"""

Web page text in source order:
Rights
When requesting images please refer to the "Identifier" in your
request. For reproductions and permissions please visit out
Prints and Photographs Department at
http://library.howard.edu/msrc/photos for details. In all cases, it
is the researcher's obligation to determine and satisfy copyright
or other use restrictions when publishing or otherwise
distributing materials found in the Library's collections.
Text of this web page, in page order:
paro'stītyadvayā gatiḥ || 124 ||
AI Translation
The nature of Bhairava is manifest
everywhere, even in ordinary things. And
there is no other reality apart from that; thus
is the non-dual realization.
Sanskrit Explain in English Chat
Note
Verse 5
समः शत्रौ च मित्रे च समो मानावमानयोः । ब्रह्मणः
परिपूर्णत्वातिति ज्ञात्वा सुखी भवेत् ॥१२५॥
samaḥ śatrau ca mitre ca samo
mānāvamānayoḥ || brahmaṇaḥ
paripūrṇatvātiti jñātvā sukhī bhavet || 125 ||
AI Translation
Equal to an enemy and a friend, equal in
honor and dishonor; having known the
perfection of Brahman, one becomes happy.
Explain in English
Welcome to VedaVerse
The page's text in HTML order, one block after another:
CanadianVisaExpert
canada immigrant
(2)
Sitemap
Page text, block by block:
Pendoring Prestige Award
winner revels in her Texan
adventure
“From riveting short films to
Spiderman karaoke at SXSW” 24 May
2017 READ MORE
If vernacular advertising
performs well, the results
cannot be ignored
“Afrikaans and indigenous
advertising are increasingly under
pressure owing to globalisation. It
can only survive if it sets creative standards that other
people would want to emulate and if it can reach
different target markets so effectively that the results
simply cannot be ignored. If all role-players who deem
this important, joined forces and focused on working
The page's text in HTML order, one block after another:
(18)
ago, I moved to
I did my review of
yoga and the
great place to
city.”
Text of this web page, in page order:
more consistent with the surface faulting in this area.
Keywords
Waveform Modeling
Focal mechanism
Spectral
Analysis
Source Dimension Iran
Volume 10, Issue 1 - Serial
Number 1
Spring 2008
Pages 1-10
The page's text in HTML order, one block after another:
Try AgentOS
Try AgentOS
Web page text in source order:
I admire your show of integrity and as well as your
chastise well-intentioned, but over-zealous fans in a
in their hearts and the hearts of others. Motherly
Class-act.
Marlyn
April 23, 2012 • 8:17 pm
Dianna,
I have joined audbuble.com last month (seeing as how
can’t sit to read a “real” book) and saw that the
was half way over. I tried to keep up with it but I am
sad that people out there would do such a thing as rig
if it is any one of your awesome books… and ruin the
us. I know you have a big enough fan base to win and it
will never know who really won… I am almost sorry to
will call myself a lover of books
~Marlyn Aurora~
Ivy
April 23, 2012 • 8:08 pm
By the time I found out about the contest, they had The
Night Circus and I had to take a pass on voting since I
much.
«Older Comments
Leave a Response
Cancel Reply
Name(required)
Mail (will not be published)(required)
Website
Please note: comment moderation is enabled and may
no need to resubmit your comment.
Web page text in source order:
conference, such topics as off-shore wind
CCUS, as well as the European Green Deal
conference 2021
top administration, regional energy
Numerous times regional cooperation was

"""

TASK STATEMENT:
Take every line of the material that contains the word "would", and copy it.

EXERCISE SOLUTION:
people would want to emulate and if it can reach
sad that people out there would do such a thing as rig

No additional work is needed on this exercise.